Given data: Begin

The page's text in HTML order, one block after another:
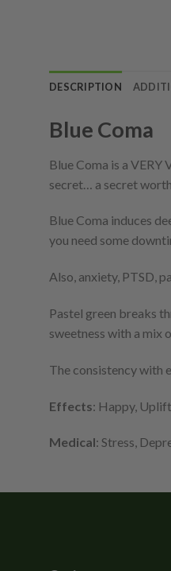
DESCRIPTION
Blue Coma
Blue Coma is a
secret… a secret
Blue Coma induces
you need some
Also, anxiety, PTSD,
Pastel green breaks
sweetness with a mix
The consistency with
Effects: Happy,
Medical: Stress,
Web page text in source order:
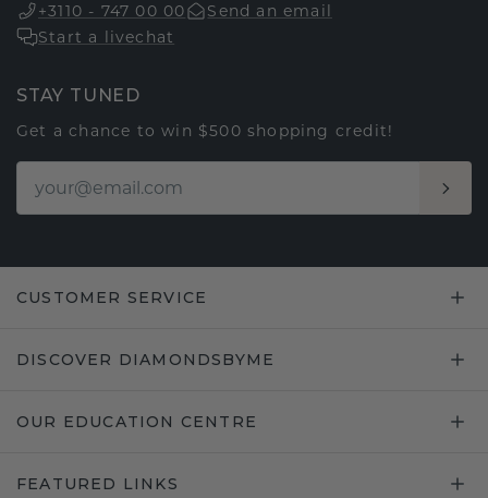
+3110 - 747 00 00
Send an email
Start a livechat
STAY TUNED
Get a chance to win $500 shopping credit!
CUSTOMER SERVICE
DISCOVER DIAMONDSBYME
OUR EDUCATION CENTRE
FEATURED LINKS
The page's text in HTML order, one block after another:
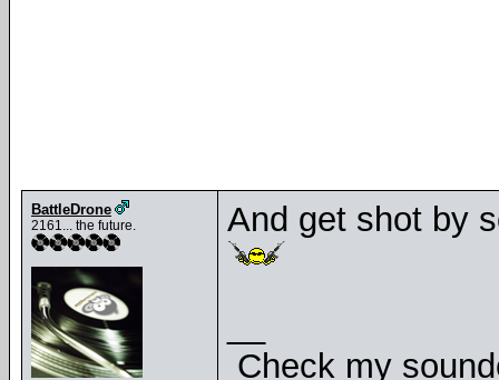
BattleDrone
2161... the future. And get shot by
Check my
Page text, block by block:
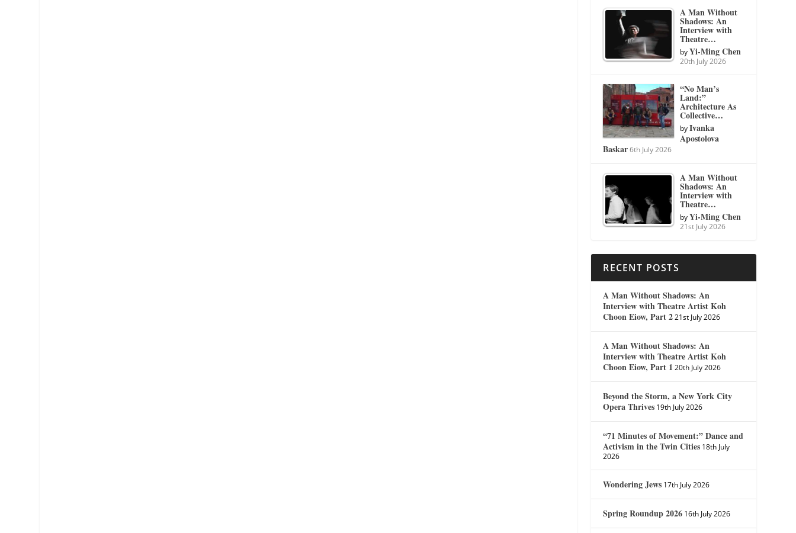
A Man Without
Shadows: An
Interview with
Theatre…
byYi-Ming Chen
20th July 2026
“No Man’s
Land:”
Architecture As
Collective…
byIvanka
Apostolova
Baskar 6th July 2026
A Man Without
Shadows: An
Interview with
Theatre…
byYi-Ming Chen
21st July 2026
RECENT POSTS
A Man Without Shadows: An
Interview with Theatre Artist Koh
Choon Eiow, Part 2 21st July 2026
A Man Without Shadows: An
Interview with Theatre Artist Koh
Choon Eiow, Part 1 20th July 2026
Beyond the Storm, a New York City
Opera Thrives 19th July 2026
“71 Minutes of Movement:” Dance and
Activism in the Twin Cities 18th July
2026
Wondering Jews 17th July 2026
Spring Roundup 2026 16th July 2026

Given data: End

Select the lines from the entries that include the word "Eiow".

# Finished task:
Choon Eiow, Part 2 21st July 2026
Choon Eiow, Part 1 20th July 2026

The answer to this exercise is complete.